The next step is to calculate the maximum profit by substituting x = 11 into the original profit function. The calculation yields a repeating decimal, which is then multiplied by 1000 to reflect the profit in thousands of dollars. The maximum profit is found to be $182,333. The problem then shifts to a clothing firm scenario where the price and cost functions are given, and the task is to find the total revenue, total profit, the number of units to produce for maximum profit, and the price that will maximize profit. The revenue function is derived from the given price function, and the profit function is calculated by subtracting the cost function from the revenue function.

To find out how many suits need to be produced and sold to maximize profit, the derivative of the profit function is taken and set to zero. The critical value obtained is x = 100, which is verified to be a maximum using the second derivative test. The maximum profit is then calculated by substituting x = 100 into the profit function, resulting in a maximum profit of $3,500. The price that should be set per suit to maximize profit is also found by substituting x = 100 into the given price function, resulting in a price of $100 per suit.

The final problem involves a university looking to maximize revenue from football game tickets. The current ticket price is $18, and for every $3 decrease in ticket price, attendance increases by 10,000 people. The revenue function is constructed by considering the ticket price, the number of attendees, and the additional revenue from concessions. The problem is to find the price per ticket that will maximize revenue and the corresponding number of attendees. The revenue function is derived, and the derivative is taken to find critical values. The critical value x = 1.75 is found, and it is verified to be a maximum using the second derivative test.

The optimal ticket price is calculated by substituting the critical value x = 1.75 into the price function, resulting in a price of $12.75 per ticket. The number of tickets that would be sold at this price is determined by adding the increase in attendance (10,000 times 1.75) to the original 40,000 attendees, resulting in 57,500 tickets.
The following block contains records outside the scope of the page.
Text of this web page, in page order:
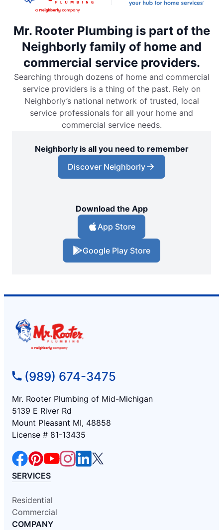
Mr. Rooter Plumbing is part of the
Neighborly family of home and
commercial service providers.
Searching through dozens of home and commercial
service providers is a thing of the past. Rely on
Neighborly’s national network of trusted, local
service professionals for all your home and
commercial service needs.
Neighborly is all you need to remember
Discover Neighborly
Download the App
App Store
Google Play Store
(989) 674-3475
Mr. Rooter Plumbing of Mid-Michigan
5139 E River Rd
Mount Pleasant MI, 48858
License # 81-13435
SERVICES
Residential
Commercial
COMPANY

The maximum revenue is then calculated by substituting x = 1.75 into the revenue function, yielding a revenue of $991,875. This not only exceeds the original revenue but also implies a higher profit due to reduced costs associated with a larger attendance.

The lecture concludes with a reminder of the importance of verifying critical values using either the first or second derivative test to ensure that they represent a maximum. The process is emphasized as essential for confirming that the calculated values indeed lead to the maximum profit or revenue. The professor encourages practice and perseverance, highlighting that the problems are applications of concepts previously learned.